Dentre seus pertences pessoais, o Conde Dakelan tirou uma folha de pergaminho goblin. Com um acenar de mãos o pergaminho branco tornou-se uma proclamação real da Rainha Mary Elizabeth do Reino da Relva. Com essa proclamação em mãos, Dakelan foi direito a ver o capitão da guarda Troll do Barão Aleister.
Trevor leu e releu o pergaminho que o Conde lhe deu.
— Bem, bem, Philemon é um informante da Liga da Renovação Urbana e deve ser preso e trazido aqui para interrogatório?
Ele olhou bem para o Sidhe à sua frente.
— Eu nunca teria suspeitado disso, ele se levantou e se afastou de Dakelan para não ter que olhar para as características brilhantes e terríveis do Sidhe. O Troll fez uma pausa, dando a si mesmo um momento para pensar.
— Você sabe, meu senhor, que pelo sistema feudal eu devo lealdade apenas ao Barão Alister ap Liam, que deve sua lealdade ao Duque Conla ap Fiona, que por sua vez deve sua lealdade à Rainha Mary-Elizabeth ap Dougal. Oficialmente, eu só deveria receber ordens diretamente do Barão Alister. Mas tenho certeza de que você sabe disso. Seria uma questão simples para você levar esta proclamação ao Barão, que sem dúvida tomaria uma atitude, sem se preocupar em esperar por uma ordem direta do Duque. Afinal, Concórdia está em um estado de guerra não oficial.
Com um chiado mal controlado, Dakelan respondeu:
— Se você insiste no protocolo apropriado antes de levar este criminoso à justiça, então será uma questão simples falar com o Barão. Você pode fazer a gentileza de me devolver a proclamação? Ou, se quiser, pode me acompanhar.
Trevor se endireitou e se voltou para o Conde.
— Em circunstâncias normais, tais métodos não seriam necessários, mas quando se trata daqueles que são meus amigos e membros íntegros da comunidade, então devo insistir em fazer as coisas corretamente. Agora mesmo, vou falar com o departamento de justiça da Rainha em Caer Palatino, Trevor devolveu a Dakelan a falsa proclamação.
— Oh, e quando você falar com o Barão, você pode dizer a ele que se ele me ordenar que continue com esta proclamação, então ele deverá encontrar um novo capitão da guarda.
O Conde Dakelan piscou os olhos.
— O quê? Por quê?
— Porque Phil é um bom homem.
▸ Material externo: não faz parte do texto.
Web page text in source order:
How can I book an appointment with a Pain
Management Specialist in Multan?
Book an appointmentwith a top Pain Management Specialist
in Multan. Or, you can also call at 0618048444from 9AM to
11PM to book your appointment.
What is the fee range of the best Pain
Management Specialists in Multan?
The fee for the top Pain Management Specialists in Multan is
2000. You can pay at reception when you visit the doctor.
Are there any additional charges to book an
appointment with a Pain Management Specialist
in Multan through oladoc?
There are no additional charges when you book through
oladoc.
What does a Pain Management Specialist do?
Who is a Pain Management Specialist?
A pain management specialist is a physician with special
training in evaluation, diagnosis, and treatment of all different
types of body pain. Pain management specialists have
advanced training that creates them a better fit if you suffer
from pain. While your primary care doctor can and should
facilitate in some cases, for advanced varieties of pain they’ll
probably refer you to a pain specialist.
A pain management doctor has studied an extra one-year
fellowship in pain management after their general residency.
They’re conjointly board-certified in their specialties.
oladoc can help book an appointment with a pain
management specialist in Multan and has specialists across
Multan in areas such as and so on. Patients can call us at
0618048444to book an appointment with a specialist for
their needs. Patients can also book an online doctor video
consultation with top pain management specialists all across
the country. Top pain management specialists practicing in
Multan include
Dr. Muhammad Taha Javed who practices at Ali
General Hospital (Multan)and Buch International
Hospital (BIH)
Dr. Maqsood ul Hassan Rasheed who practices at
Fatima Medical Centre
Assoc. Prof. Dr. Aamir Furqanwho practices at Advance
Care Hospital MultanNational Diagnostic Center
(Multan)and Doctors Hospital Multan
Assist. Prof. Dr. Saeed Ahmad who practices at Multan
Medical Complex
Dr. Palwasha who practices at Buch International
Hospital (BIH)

Na verdade, a maioria dos meus homens o ajudou a construir sua Propriedade Livre há vários anos atrás. Eu não acredito, nem por um segundo, que essas acusações são verdadeiras e eu devo muito a ele para perturbar sua vida por causa de algumas acusações infundadas. O meu dever para com os meus amigos e para com esta comunidade prevalece sobre o meu desejo de manter a minha posição aqui. Asseguro-lhe que o meu segundo comandante e qualquer outro que possa vir a ocupar o meu lugar partilharão dos mesmos sentimentos. Vamos contatar Caer Palatino e falar com o Barão?
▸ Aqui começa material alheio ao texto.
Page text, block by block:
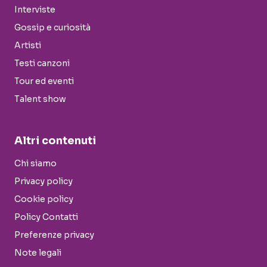
Interviste
Gossip e curiosità
Artisti
Testi canzoni
Tour ed eventi
Talent show
Altri contenuti
Chi siamo
Privacy policy
Cookie policy
Policy Contatti
Preferenze privacy
Note legali
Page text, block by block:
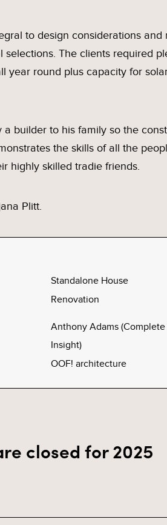
to design considerations
selections. The clients required
year round plus capacity for
a builder to his family so the
the skills of all the
highly skilled tradie friends.
Plitt.
Standalone House
Renovation
Anthony Adams
Insight)
OOF! architecture
closed for 2025

— Isso não será necessário, capitão.
Sentindo-se frustrado, Dakelan agarrou firmemente seu falso documento e voltou para seu quarto para dar mais atenção à situação.
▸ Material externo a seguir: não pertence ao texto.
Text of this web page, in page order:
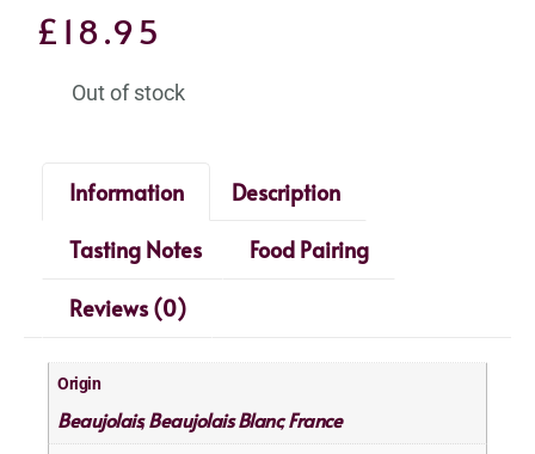
£ 18.95
Out of stock
Information
Description
Tasting Notes
Food Pairing
Reviews (0)
Origin
Beaujolais,Beaujolais Blanc,France
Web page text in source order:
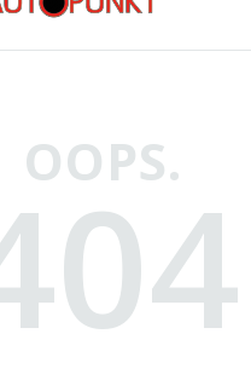
OOPS.
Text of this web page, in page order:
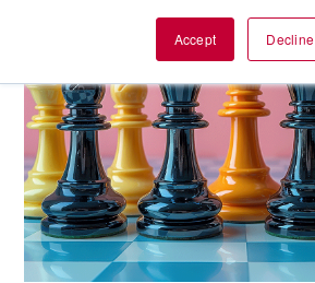
Accept Decline
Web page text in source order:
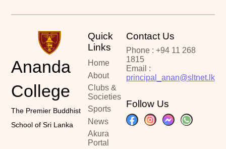
Ananda
College
The Premier Buddhist
School of Sri Lanka
Quick
Links
Home
About
Clubs &
Societies
Sports
News
Akura
Portal
Contact Us
Phone : +94 11 268
1815
Email :
principal_anan@sltnet.lk
Follow Us

A noite seguinte foi outra noite agradável no Carvalho de Dodona. A gangue de Kynon fez alguns comentários rudes sobre os lacaios dos Sidhe que frequentavam o Carvalho de Dodona quando Trevor apareceu com alguns dos seus amigos. Acostumado com as tensões que frequentemente ocorrem em grupos grandes e mistos de changelings, e ajudado pela sua capacidade de deduzir rapidamente essa dinâmica social, Philemon não teve problemas em impedir potenciais hostilidades dentro da Propriedade Livre. Enquanto riam, comiam e bebiam, os plebeus dentro da Propriedade Livre discutiam as últimas fofocas. Aparentemente, o Sidhe que tinha sido convidado pelo Barão tinha deixado recentemente a área. Rumores sobre sua filiação à Corte Sombria e, portanto, uma ameaça para os jovens Sonhadores na Propriedade Livre do Barão, tinham circulado por toda a cidade. Claro que, isso era apenas um boato, mas a maior parte dos Kithain locais, juntamente com o Barão Alister e o Duque Conla acharam melhor estar seguros e se o Conde Dakelan retornasse à área, ele não seria bem recebido.
Naquela noite, Kynon, Trevor, Barthelomy, e um bom número de outros amigos selecionados apreciaram uma refeição grátis e uma noite de cerveja grátis.